Abzena offers the following services and technologies across its principal sites in Cambridge (UK), San Diego, California (USA) and Bristol, Pennsylvania (USA):
- Immunology research studies, including immunogenicity assessment of candidate biopharmaceutical products;
- Protein engineering to create humanized antibodies and deimmunised therapeutic proteins;
- Cell line development for the manufacture of recombinant proteins and antibodies;
- Contract process development and GMP manufacture of biopharmaceuticals, including monoclonal antibodies and recombinant proteins for preclinical and clinical studies;
- Contract synthetic chemistry and bioconjugation research services, focused on antibody-drug conjugates (ADCs);
- Proprietary site-specific conjugation technologies and novel payloads for ADC development; and
- GMP manufacturer of ADC linkers, payloads & combined linker-payloads.

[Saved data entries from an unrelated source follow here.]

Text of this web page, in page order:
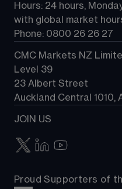
Contact us
Hours: 24 hours,
with global market
Phone: 0800 26 26 27
CMC Markets NZ
Level 39
23 Albert Street
Auckland Central 1010,
JOIN US
Proud Supporters of
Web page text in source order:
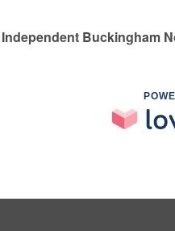
Independent Buckingham
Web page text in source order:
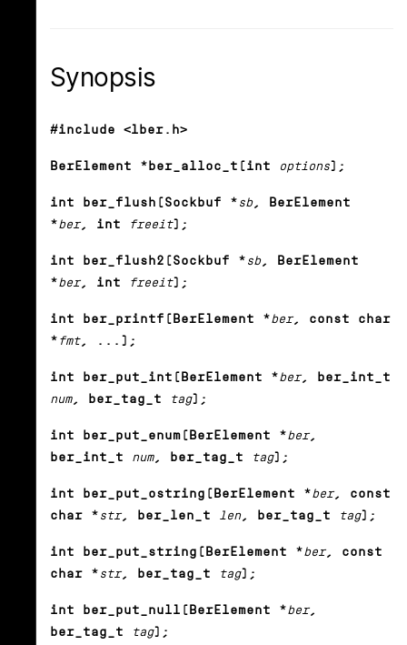
Synopsis
#include <lber.h>
BerElement *ber_alloc_t(int options);
int ber_flush(Sockbuf * sb, BerElement
*ber, int freeit);
int ber_flush2(Sockbuf * sb, BerElement
*ber, int freeit);
int ber_printf(BerElement *ber, const char
* fmt, ...);
int ber_put_int(BerElement *ber, ber_int_t
num, ber_tag_t tag);
int ber_put_enum(BerElement *ber,
ber_int_t
num, ber_tag_t tag);
int ber_put_ostring(BerElement *ber, const
char * str, ber_len_t len, ber_tag_t tag);
int ber_put_string(BerElement *ber, const
char * str, ber_tag_t tag);
int ber_put_null(BerElement *ber,
ber_tag_t
tag);
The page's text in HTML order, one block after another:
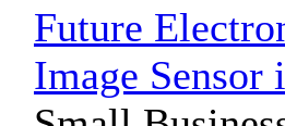
Future
Image
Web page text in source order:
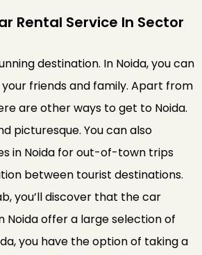
Rental Service In Sector
destination. In Noida, you can
friends and family. Apart from
are other ways to get to Noida.
picturesque. You can also
in Noida for out-of-town trips
between tourist destinations.
you’ll discover that the car
Noida offer a large selection of
you have the option of taking a
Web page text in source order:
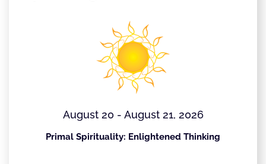
August 20 - August 21, 2026
Primal Spirituality: Enlightened Thinking
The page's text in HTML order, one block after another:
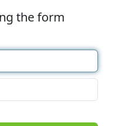
the form
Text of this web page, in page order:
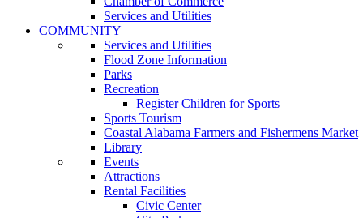
Services and Utilities
COMMUNITY
Services and Utilities
Flood Zone Information
Parks
Recreation
Register Children for Sports
Sports Tourism
Coastal Alabama Farmers and Fishermens Market
Library
Events
Attractions
Rental Facilities
Civic Center
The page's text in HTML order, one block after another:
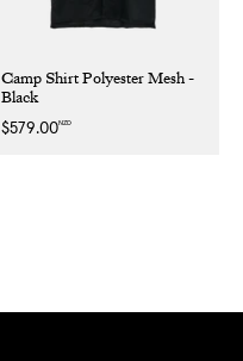
Camp Shirt Polyester Mesh -
Black
Regular
$579.00NZD

For more information, please see www.abzena.com
About OBI Pharma
OBI Pharma, Inc. is a Taiwan biopharmaceutical company that was established in 2002. Its mission is to develop and license novel therapeutic agents for unmet medical needs, including cancer targets such as the Globo series antigens, AKR1C3 and other promising targets. The company’s flagship product is Adagloxad Simolenin (formerly OBI-822), a first-in-class active immunotherapy for metastatic breast cancer. OBI is also developing next generation immunotherapies for difficult to treat cancers, including lung, colorectal, pancreatic, gastric, and ovarian cancer. Additional information can be found at www.obipharma.com/en.